The final episode of the series suggested there could be more to come, and there was speculation as to whether there might be another season. “If everything lined up perfectly, he’d probably say, ‘Sure, let’s do it,’ but he’s not going to waste his time at a negotiating table,” said Barile. “He’d rather be painting and smoking and drinking coffee and daydreaming. David’s at peace with himself and with the way things are. Emily’s great and they’re a good couple. He likes to drive slowly, he eats a grapefruit for breakfast and half a chicken sandwich with tomatoes for lunch, and I think he likes the simplicity of that. In his mind he’s still poor in lots of ways. He likes to sweep.”
Twin Peaks: The Return has aired and Lynch is on to other things, but the process of making it changed his marriage permanently; he still lives in the house next door with the blackout curtains. “He says he needs uninterrupted time for thinking and complains that he’s never alone, but he’s in charge of the world he’s created for himself,” said Stofle. “I tease him all the time that he is finally living ‘the art life,’ something he has fantasized about since he was in art school. Being alone and having ultimate freedom to do what he wants and to create—and now he is doing this. He even has a small twin bed now…something I have always heard him fantasize about. A small bed for sleeping and lots of space for work.”

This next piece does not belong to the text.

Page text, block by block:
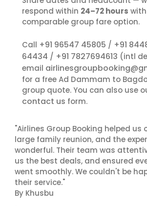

On September 15th, ten days after the final episode of Twin Peaks aired, Harry Dean Stanton passed away at the age of ninety-one. Two weeks later his final film, Lucky, opened in a limited release. Directed by actor John Carroll Lynch, it featured David Lynch as a small-town eccentric distraught over the disappearance of his pet tortoise. “David was pretty stressed about working with Harry Dean, because he loves him,” said Barile. “He still gets giddy about the fact that he acted with Harry Dean. That’s huge in his book, like being knighted or something.”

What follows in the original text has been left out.